(DATA FOR ANALYSIS)

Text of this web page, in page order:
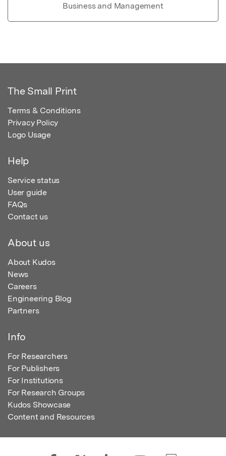
Business and Management
The Small Print
Terms & Conditions
Privacy Policy
Logo Usage
Help
Service status
User guide
FAQs
Contact us
About us
About Kudos
News
Careers
Engineering Blog
Partners
Info
For Researchers
For Publishers
For Institutions
For Research Groups
Kudos Showcase
Content and Resources
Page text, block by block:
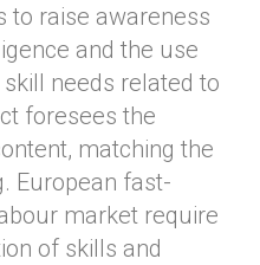
to raise awareness
and the use
needs related to
foresees the
matching the
European fast-
market require
of skills and
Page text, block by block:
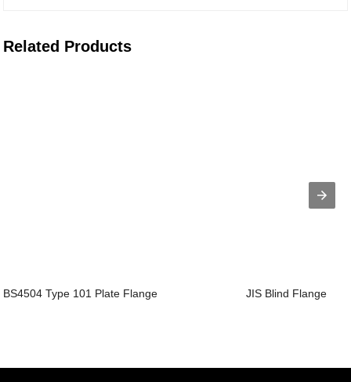
Related Products
BS4504 Type 101 Plate Flange JIS Blind Flange
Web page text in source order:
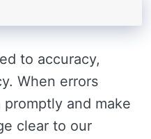
to accuracy,
When errors
and make
clear to our
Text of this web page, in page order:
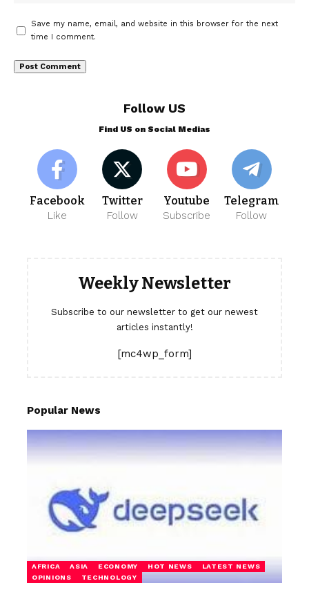
Save my name, email, and website in this browser for the next
time I comment.
Follow US
Find US on Social Medias
Facebook
Like
Twitter
Follow
Youtube
Subscribe
Telegram
Follow
Weekly Newsletter
Subscribe to our newsletter to get our newest
articles instantly!
[mc4wp_form]
Popular News
AFRICA ASIA ECONOMY HOT NEWS
LATEST NEWS
OPINIONS
TECHNOLOGY
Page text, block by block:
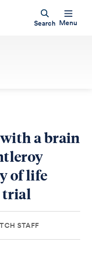
Search Menu
a brain
of life
trial
STAFF
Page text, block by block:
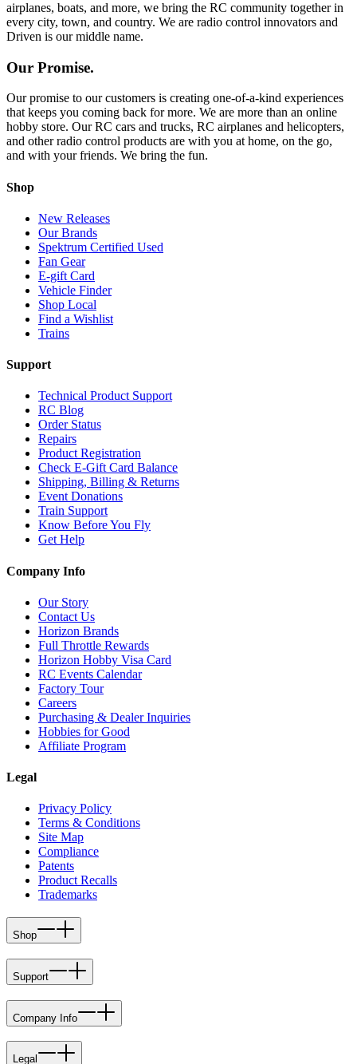
airplanes, boats, and more, we bring the RC community together in
every city, town, and country. We are radio control innovators and
Driven is our middle name.
Our Promise.
Our promise to our customers is creating one-of-a-kind experiences
that keeps you coming back for more. We are more than an online
hobby store. Our RC cars and trucks, RC airplanes and helicopters,
and other radio control products are with you at home, on the go,
and with your friends. We bring the fun.
Shop
New Releases
Our Brands
Spektrum Certified Used
Fan Gear
E-gift Card
Vehicle Finder
Shop Local
Find a Wishlist
Trains
Support
Technical Product Support
RC Blog
Order Status
Repairs
Product Registration
Check E-Gift Card Balance
Shipping, Billing & Returns
Event Donations
Train Support
Know Before You Fly
Get Help
Company Info
Our Story
Contact Us
Horizon Brands
Full Throttle Rewards
Horizon Hobby Visa Card
RC Events Calendar
Factory Tour
Careers
Purchasing & Dealer Inquiries
Hobbies for Good
Affiliate Program
Legal
Privacy Policy
Terms & Conditions
Site Map
Compliance
Patents
Product Recalls
Trademarks
Shop
Support
Company Info
Legal
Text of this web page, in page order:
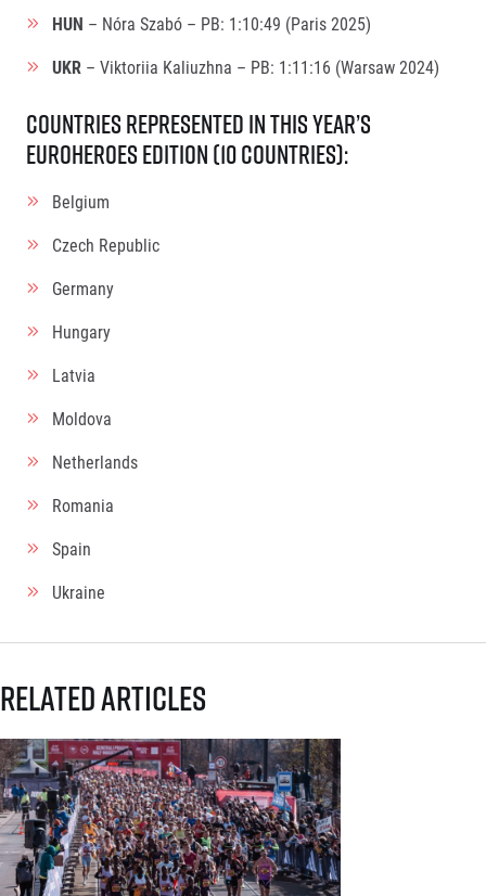
HUN – Nóra Szabó – PB: 1:10:49 (Paris 2025)
UKR – Viktoriia Kaliuzhna – PB: 1:11:16 (Warsaw 2024)
Countries Represented in this Year’s
EuroHeroes Edition (10 countries):
Belgium
Czech Republic
Germany
Hungary
Latvia
Moldova
Netherlands
Romania
Spain
Ukraine
Related articles
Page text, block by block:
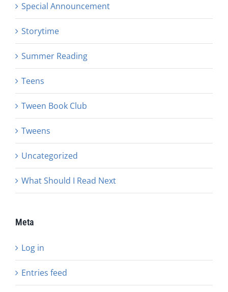
Special Announcement
Storytime
Summer Reading
Teens
Tween Book Club
Tweens
Uncategorized
What Should I Read Next
Meta
Log in
Entries feed

(End DATA FOR ANALYSIS)

_INSTRUCTIONS TO FOLLOW_.
Starting at the first line of the material, output exactly the lines up to and including the one with "matching the". Do not include the pictures.

_ANSWER BOX_.
Text of this web page, in page order:
Business and Management
The Small Print
Terms & Conditions
Privacy Policy
Logo Usage
Help
Service status
User guide
FAQs
Contact us
About us
About Kudos
News
Careers
Engineering Blog
Partners
Info
For Researchers
For Publishers
For Institutions
For Research Groups
Kudos Showcase
Content and Resources
Page text, block by block:
to raise awareness
and the use
needs related to
foresees the
matching the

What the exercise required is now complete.